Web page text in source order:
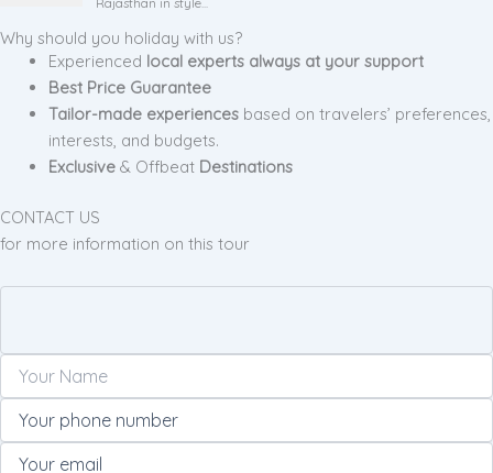
Why should you holiday with us?
Experienced local experts always at your support
Best Price Guarantee
Tailor-made experiencesbased on travelers’ preferences,
interests, and budgets.
Exclusive& Offbeat Destinations
CONTACT US
for more information on this tour
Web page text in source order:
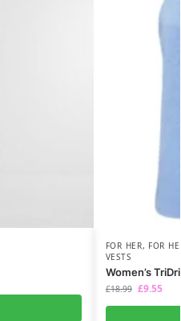
FOR HER, FOR
VESTS
Women’s
£18.99 £9.55
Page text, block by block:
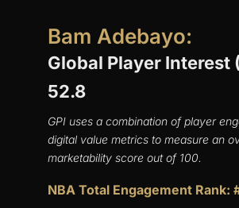
Bam Adebayo:
Global Player Interest
52.8
GPI uses a combination of player
digital value metrics to measure an
marketability score out of 100.
NBA Total Engagement Rank:
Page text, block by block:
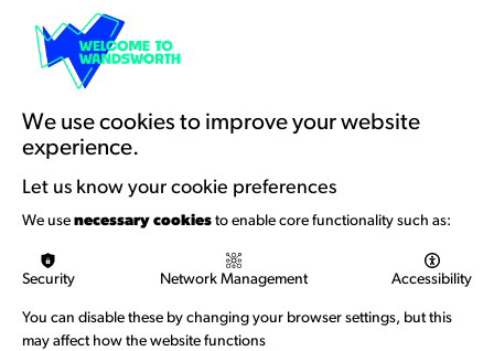
We use cookies to improve your website
experience.
Let us know your cookie preferences
We use necessary cookies to enable core functionality such as:
Security Network Management Accessibility
You can disable these by changing your browser settings, but this
may affect how the website functions
Resources & Guidance
Artists Toolkits
Training & Development
Welcome to Wandsworth
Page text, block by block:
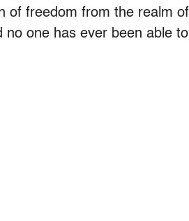
of freedom from the realm
no one has ever been able
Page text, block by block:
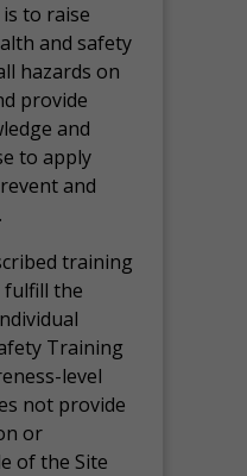
to raise
and safety
hazards on
provide
and
to apply
and
training
fulfill the
Training
level
not provide
or
of the Site
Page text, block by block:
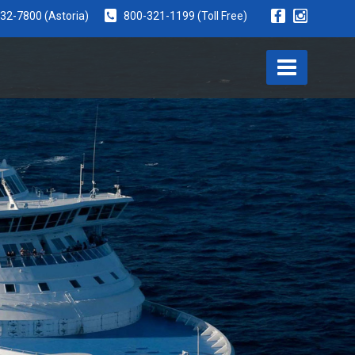
7800 (Astoria) 800-321-1199 (Toll Free)
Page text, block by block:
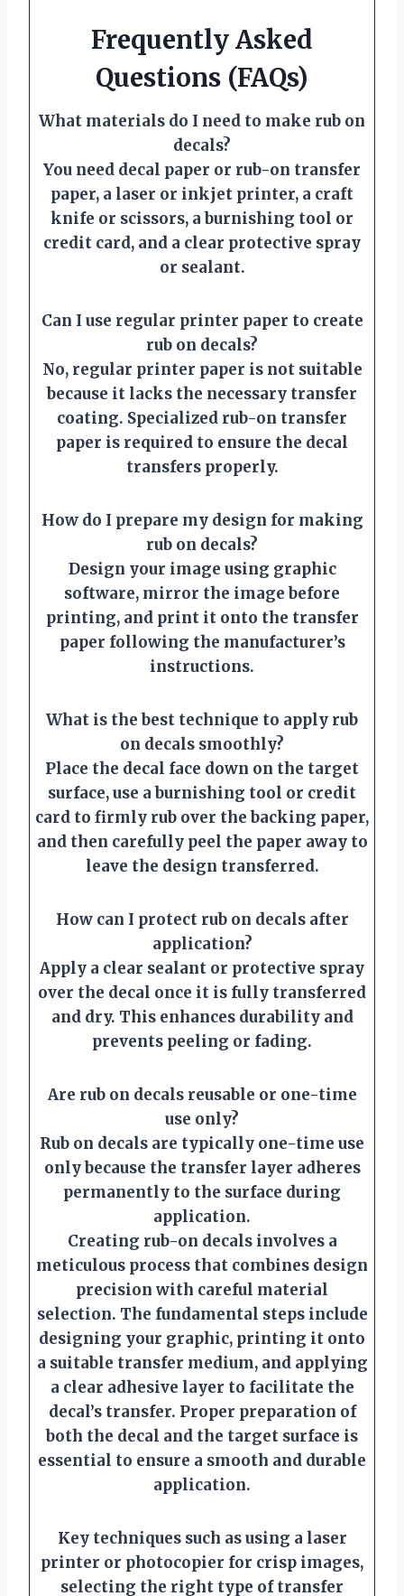
Frequently Asked
Questions (FAQs)
What materials do I need to make rub on
decals?
You need decal paper or rub-on transfer
paper, a laser or inkjet printer, a craft
knife or scissors, a burnishing tool or
credit card, and a clear protective spray
or sealant.
Can I use regular printer paper to create
rub on decals?
No, regular printer paper is not suitable
because it lacks the necessary transfer
coating. Specialized rub-on transfer
paper is required to ensure the decal
transfers properly.
How do I prepare my design for making
rub on decals?
Design your image using graphic
software, mirror the image before
printing, and print it onto the transfer
paper following the manufacturer’s
instructions.
What is the best technique to apply rub
on decals smoothly?
Place the decal face down on the target
surface, use a burnishing tool or credit
card to firmly rub over the backing paper,
and then carefully peel the paper away to
leave the design transferred.
How can I protect rub on decals after
application?
Apply a clear sealant or protective spray
over the decal once it is fully transferred
and dry. This enhances durability and
prevents peeling or fading.
Are rub on decals reusable or one-time
use only?
Rub on decals are typically one-time use
only because the transfer layer adheres
permanently to the surface during
application.
Creating rub-on decals involves a
meticulous process that combines design
precision with careful material
selection. The fundamental steps include
designing your graphic, printing it onto
a suitable transfer medium, and applying
a clear adhesive layer to facilitate the
decal’s transfer. Proper preparation of
both the decal and the target surface is
essential to ensure a smooth and durable
application.
Key techniques such as using a laser
printer or photocopier for crisp images,
selecting the right type of transfer
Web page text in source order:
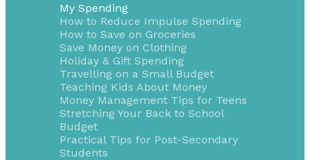
My Spending
How to Reduce Impulse Spending
How to Save on Groceries
Save Money on Clothing
Holiday & Gift Spending
Travelling on a Small Budget
Teaching Kids About Money
Money Management Tips for Teens
Stretching Your Back to School
Budget
Practical Tips for Post-Secondary
Students
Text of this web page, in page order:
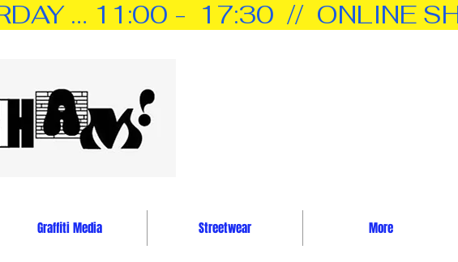
… 11:00 -  17:30  //  ONLINE
Graffiti Media Streetwear More
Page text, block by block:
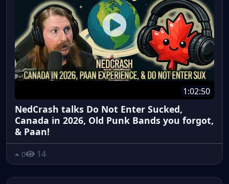
1:02:50
NedCrash talks Do Not Enter Sucked,
Canada in 2026, Old Punk Bands you forgot,
& Paan!
0 14
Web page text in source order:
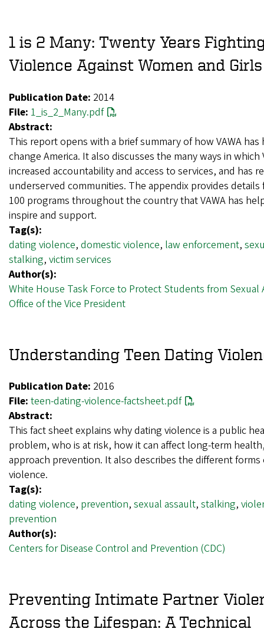
1 is 2 Many: Twenty Years
Violence Against Women and Girls
Publication Date: 2014
File: 1_is_2_Many.pdf
Abstract:
This report opens with a brief summary of how VAWA
change America. It also discusses the many ways in which
increased accountability and access to services, and has
underserved communities. The appendix provides details
100 programs throughout the country that VAWA has
inspire and support.
Tag(s):
dating violence, domestic violence, law enforcement,
stalking, victim services
Author(s):
White House Task Force to Protect Students from Sexual
Office of the Vice President
Understanding Teen Dating
Publication Date: 2016
File: teen-dating-violence-factsheet.pdf
Abstract:
This fact sheet explains why dating violence is a public
problem, who is at risk, how it can affect long-term
approach prevention. It also describes the different
violence.
Tag(s):
dating violence, prevention, sexual assault, stalking,
prevention
Author(s):
Centers for Disease Control and Prevention (CDC)
Preventing Intimate Partner
Across the Lifespan: A Technical
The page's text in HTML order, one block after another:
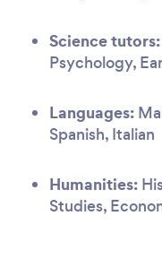
Science tutors:
Psychology,
Languages:
Spanish, Italian
Humanities:
Studies,
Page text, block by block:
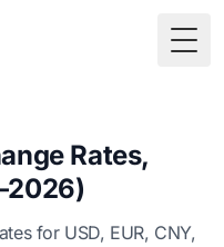
Rates,
for USD, EUR, CNY,
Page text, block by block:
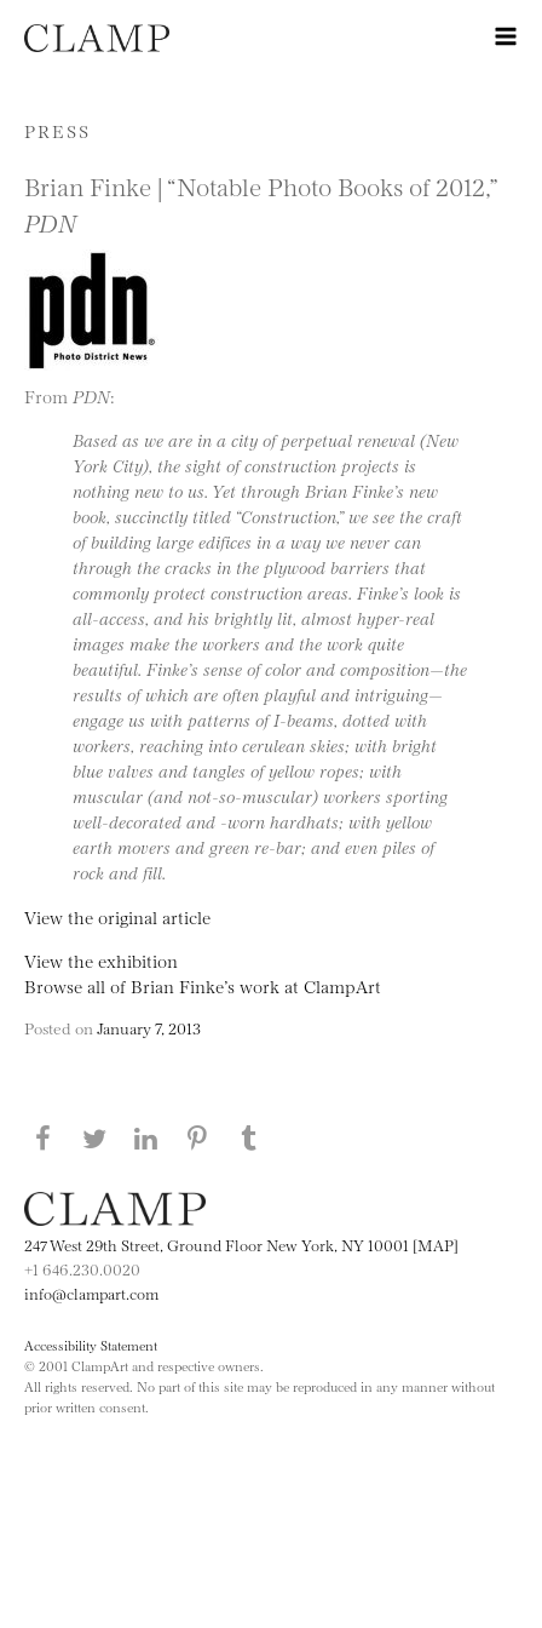
Skip to content
PRESS
Brian Finke | “Notable Photo Books of 2012,”
PDN
From PDN:
Based as we are in a city of perpetual renewal (New
York City), the sight of construction projects is
nothing new to us. Yet through Brian Finke’s new
book, succinctly titled “Construction,” we see the craft
of building large edifices in a way we never can
through the cracks in the plywood barriers that
commonly protect construction areas. Finke’s look is
all-access, and his brightly lit, almost hyper-real
images make the workers and the work quite
beautiful. Finke’s sense of color and composition—the
results of which are often playful and intriguing—
engage us with patterns of I-beams, dotted with
workers, reaching into cerulean skies; with bright
blue valves and tangles of yellow ropes; with
muscular (and not-so-muscular) workers sporting
well-decorated and -worn hardhats; with yellow
earth movers and green re-bar; and even piles of
rock and fill.
View the original article
View the exhibition
Browse all of Brian Finke’s work at ClampArt
Posted on January 7, 2013
Share this page on Facebook
Share this page on Twitter
Share this page on LinkedIN
Share this page on Pinterest
247 West 29th Street, Ground Floor New York, NY 10001 [MAP]
+1 646.230.0020
info@clampart.com
Accessibility Statement
© 2001 ClampArt and respective owners.
All rights reserved. No part of this site may be reproduced in any manner without
prior written consent.
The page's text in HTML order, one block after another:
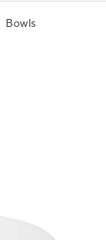
Bowls
----
### [WORK TASK]
Return all material verbatim, pictures omitted.

### [RESULT OF THIS EXERCISE]
Web page text in source order:
Why should you holiday with us?
Experienced local experts always at your support
Best Price Guarantee
Tailor-made experiencesbased on travelers’ preferences,
interests, and budgets.
Exclusive& Offbeat Destinations
CONTACT US
for more information on this tour
Web page text in source order:
FOR HER, FOR
VESTS
Women’s
£18.99 £9.55
Page text, block by block:
Bam Adebayo:
Global Player Interest
52.8
GPI uses a combination of player
digital value metrics to measure an
marketability score out of 100.
NBA Total Engagement Rank:
Page text, block by block:
We use cookies to improve your website
experience.
Let us know your cookie preferences
We use necessary cookies to enable core functionality such as:
Security Network Management Accessibility
You can disable these by changing your browser settings, but this
may affect how the website functions
Resources & Guidance
Artists Toolkits
Training & Development
Welcome to Wandsworth
Page text, block by block:
of freedom from the realm
no one has ever been able
Page text, block by block:
to raise
and safety
hazards on
provide
and
to apply
and
training
fulfill the
Training
level
not provide
or
of the Site
Page text, block by block:
7800 (Astoria) 800-321-1199 (Toll Free)
Page text, block by block:
Frequently Asked
Questions (FAQs)
What materials do I need to make rub on
decals?
You need decal paper or rub-on transfer
paper, a laser or inkjet printer, a craft
knife or scissors, a burnishing tool or
credit card, and a clear protective spray
or sealant.
Can I use regular printer paper to create
rub on decals?
No, regular printer paper is not suitable
because it lacks the necessary transfer
coating. Specialized rub-on transfer
paper is required to ensure the decal
transfers properly.
How do I prepare my design for making
rub on decals?
Design your image using graphic
software, mirror the image before
printing, and print it onto the transfer
paper following the manufacturer’s
instructions.
What is the best technique to apply rub
on decals smoothly?
Place the decal face down on the target
surface, use a burnishing tool or credit
card to firmly rub over the backing paper,
and then carefully peel the paper away to
leave the design transferred.
How can I protect rub on decals after
application?
Apply a clear sealant or protective spray
over the decal once it is fully transferred
and dry. This enhances durability and
prevents peeling or fading.
Are rub on decals reusable or one-time
use only?
Rub on decals are typically one-time use
only because the transfer layer adheres
permanently to the surface during
application.
Creating rub-on decals involves a
meticulous process that combines design
precision with careful material
selection. The fundamental steps include
designing your graphic, printing it onto
a suitable transfer medium, and applying
a clear adhesive layer to facilitate the
decal’s transfer. Proper preparation of
both the decal and the target surface is
essential to ensure a smooth and durable
application.
Key techniques such as using a laser
printer or photocopier for crisp images,
selecting the right type of transfer
Web page text in source order:
My Spending
How to Reduce Impulse Spending
How to Save on Groceries
Save Money on Clothing
Holiday & Gift Spending
Travelling on a Small Budget
Teaching Kids About Money
Money Management Tips for Teens
Stretching Your Back to School
Budget
Practical Tips for Post-Secondary
Students
Text of this web page, in page order:
… 11:00 -  17:30  //  ONLINE
Graffiti Media Streetwear More
Page text, block by block:
1:02:50
NedCrash talks Do Not Enter Sucked,
Canada in 2026, Old Punk Bands you forgot,
& Paan!
0 14
Web page text in source order:
1 is 2 Many: Twenty Years
Violence Against Women and Girls
Publication Date: 2014
File: 1_is_2_Many.pdf
Abstract:
This report opens with a brief summary of how VAWA
change America. It also discusses the many ways in which
increased accountability and access to services, and has
underserved communities. The appendix provides details
100 programs throughout the country that VAWA has
inspire and support.
Tag(s):
dating violence, domestic violence, law enforcement,
stalking, victim services
Author(s):
White House Task Force to Protect Students from Sexual
Office of the Vice President
Understanding Teen Dating
Publication Date: 2016
File: teen-dating-violence-factsheet.pdf
Abstract:
This fact sheet explains why dating violence is a public
problem, who is at risk, how it can affect long-term
approach prevention. It also describes the different
violence.
Tag(s):
dating violence, prevention, sexual assault, stalking,
prevention
Author(s):
Centers for Disease Control and Prevention (CDC)
Preventing Intimate Partner
Across the Lifespan: A Technical
The page's text in HTML order, one block after another:
Science tutors:
Psychology,
Languages:
Spanish, Italian
Humanities:
Studies,
Page text, block by block:
Rates,
for USD, EUR, CNY,
Page text, block by block:
Skip to content
PRESS
Brian Finke | “Notable Photo Books of 2012,”
PDN
From PDN:
Based as we are in a city of perpetual renewal (New
York City), the sight of construction projects is
nothing new to us. Yet through Brian Finke’s new
book, succinctly titled “Construction,” we see the craft
of building large edifices in a way we never can
through the cracks in the plywood barriers that
commonly protect construction areas. Finke’s look is
all-access, and his brightly lit, almost hyper-real
images make the workers and the work quite
beautiful. Finke’s sense of color and composition—the
results of which are often playful and intriguing—
engage us with patterns of I-beams, dotted with
workers, reaching into cerulean skies; with bright
blue valves and tangles of yellow ropes; with
muscular (and not-so-muscular) workers sporting
well-decorated and -worn hardhats; with yellow
earth movers and green re-bar; and even piles of
rock and fill.
View the original article
View the exhibition
Browse all of Brian Finke’s work at ClampArt
Posted on January 7, 2013
Share this page on Facebook
Share this page on Twitter
Share this page on LinkedIN
Share this page on Pinterest
247 West 29th Street, Ground Floor New York, NY 10001 [MAP]
+1 646.230.0020
info@clampart.com
Accessibility Statement
© 2001 ClampArt and respective owners.
All rights reserved. No part of this site may be reproduced in any manner without
prior written consent.
The page's text in HTML order, one block after another:
Bowls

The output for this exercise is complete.